* _DIRECTIONS FOR THIS TASK_
What is needed is an exact copy of the entries below, with the pictures left out.

* _MATERIAL SUPPLIED_
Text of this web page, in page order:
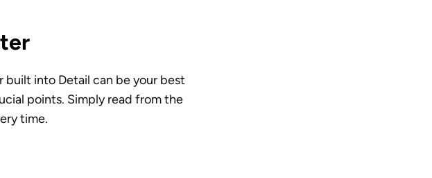
into Detail can be your best
points. Simply read from the
time.
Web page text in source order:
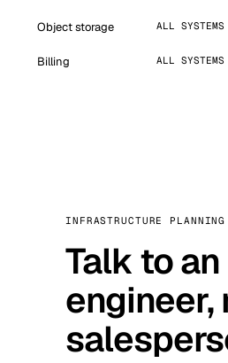
Object storage ALL
Billing ALL
INFRASTRUCTURE PLANNING
Talk to an
engineer,
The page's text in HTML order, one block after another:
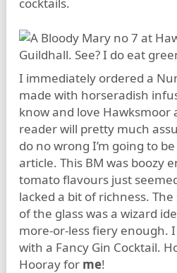
I immediately ordered a
made with horseradish
know and love Hawksmoor
reader will pretty much
do no wrong I’m going to
article. This BM was boozy
tomato flavours just
lacked a bit of richness.
of the glass was a wizard
more-or-less fiery enough.
with a Fancy Gin Cocktail.
Hooray for me!
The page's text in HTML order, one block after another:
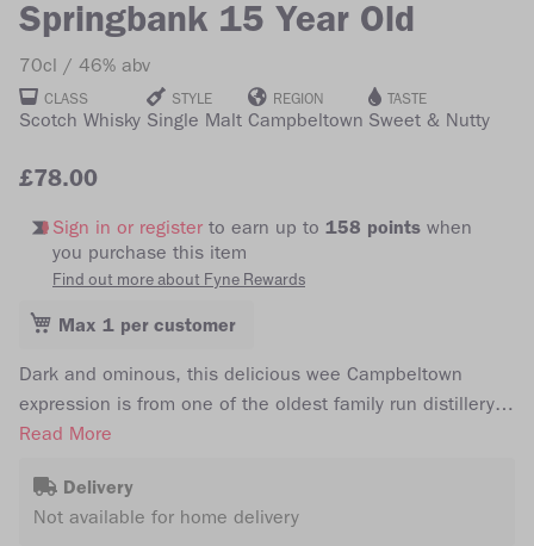
to
the
end
of
the
gallery
to
the
beginning
of
the
gallery
Springbank 15 Year Old
70cl 46% abv
CLASS
Scotch Whisky
STYLE
Single Malt
REGION
Campbeltown
TASTE
Sweet & Nutty
£78.00
Sign in or register to earn up to 158 points when
you purchase this item
Find out more about Fyne Rewards
Max 1 per customer
Dark and ominous, this delicious wee Campbeltown
expression is from one of the oldest family run distillery's
in Scotland. The coveted Springbank 15 year old is
with your favourite cigar. Bottled at 46% abv, free from
chill filtration and at natural colour.
Read More
Delivery
Not available for home delivery
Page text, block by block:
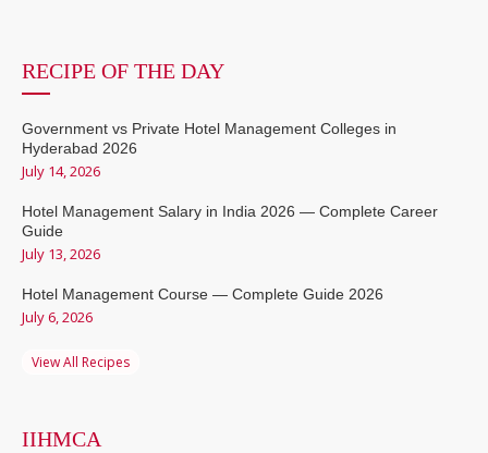
RECIPE OF THE DAY
Government vs Private Hotel Management Colleges in
Hyderabad 2026
July 14, 2026
Hotel Management Salary in India 2026 — Complete Career
Guide
July 13, 2026
Hotel Management Course — Complete Guide 2026
July 6, 2026
View All Recipes
IIHMCA
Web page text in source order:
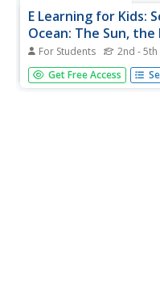
E Learning for Kids:
Ocean: The Sun,
For Students 2nd - 5th
Nita lives on Coco Island
learning more about the
Get Free Access
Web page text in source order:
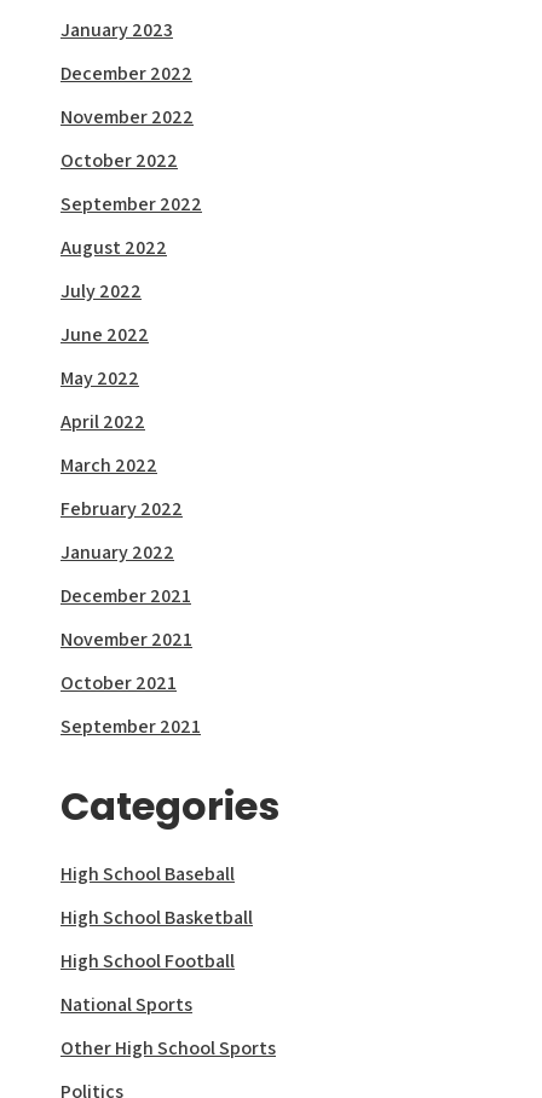
January 2023
December 2022
November 2022
October 2022
September 2022
August 2022
July 2022
June 2022
May 2022
April 2022
March 2022
February 2022
January 2022
December 2021
November 2021
October 2021
September 2021
Categories
High School Baseball
High School Basketball
High School Football
National Sports
Other High School Sports
Politics
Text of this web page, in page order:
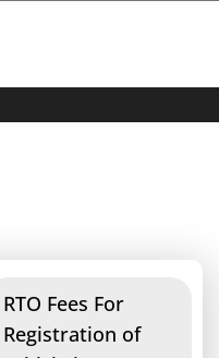
RTO Fees For
Registration of
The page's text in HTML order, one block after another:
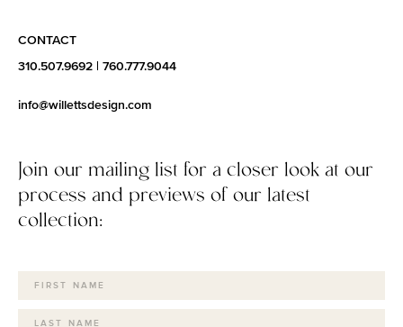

* _RESULT_
Text of this web page, in page order:
into Detail can be your best
points. Simply read from the
time.
Web page text in source order:
Object storage ALL
Billing ALL
INFRASTRUCTURE PLANNING
Talk to an
engineer,
The page's text in HTML order, one block after another:
I immediately ordered a
made with horseradish
know and love Hawksmoor
reader will pretty much
do no wrong I’m going to
article. This BM was boozy
tomato flavours just
lacked a bit of richness.
of the glass was a wizard
more-or-less fiery enough.
with a Fancy Gin Cocktail.
Hooray for me!
The page's text in HTML order, one block after another:
to
the
end
of
the
gallery
to
the
beginning
of
the
gallery
Springbank 15 Year Old
70cl 46% abv
CLASS
Scotch Whisky
STYLE
Single Malt
REGION
Campbeltown
TASTE
Sweet & Nutty
£78.00
Sign in or register to earn up to 158 points when
you purchase this item
Find out more about Fyne Rewards
Max 1 per customer
Dark and ominous, this delicious wee Campbeltown
expression is from one of the oldest family run distillery's
in Scotland. The coveted Springbank 15 year old is
with your favourite cigar. Bottled at 46% abv, free from
chill filtration and at natural colour.
Read More
Delivery
Not available for home delivery
Page text, block by block:
RECIPE OF THE DAY
Government vs Private Hotel Management Colleges in
Hyderabad 2026
July 14, 2026
Hotel Management Salary in India 2026 — Complete Career
Guide
July 13, 2026
Hotel Management Course — Complete Guide 2026
July 6, 2026
View All Recipes
IIHMCA
Web page text in source order:
E Learning for Kids:
Ocean: The Sun,
For Students 2nd - 5th
Nita lives on Coco Island
learning more about the
Get Free Access
Web page text in source order:
January 2023
December 2022
November 2022
October 2022
September 2022
August 2022
July 2022
June 2022
May 2022
April 2022
March 2022
February 2022
January 2022
December 2021
November 2021
October 2021
September 2021
Categories
High School Baseball
High School Basketball
High School Football
National Sports
Other High School Sports
Politics
Text of this web page, in page order:
RTO Fees For
Registration of
The page's text in HTML order, one block after another:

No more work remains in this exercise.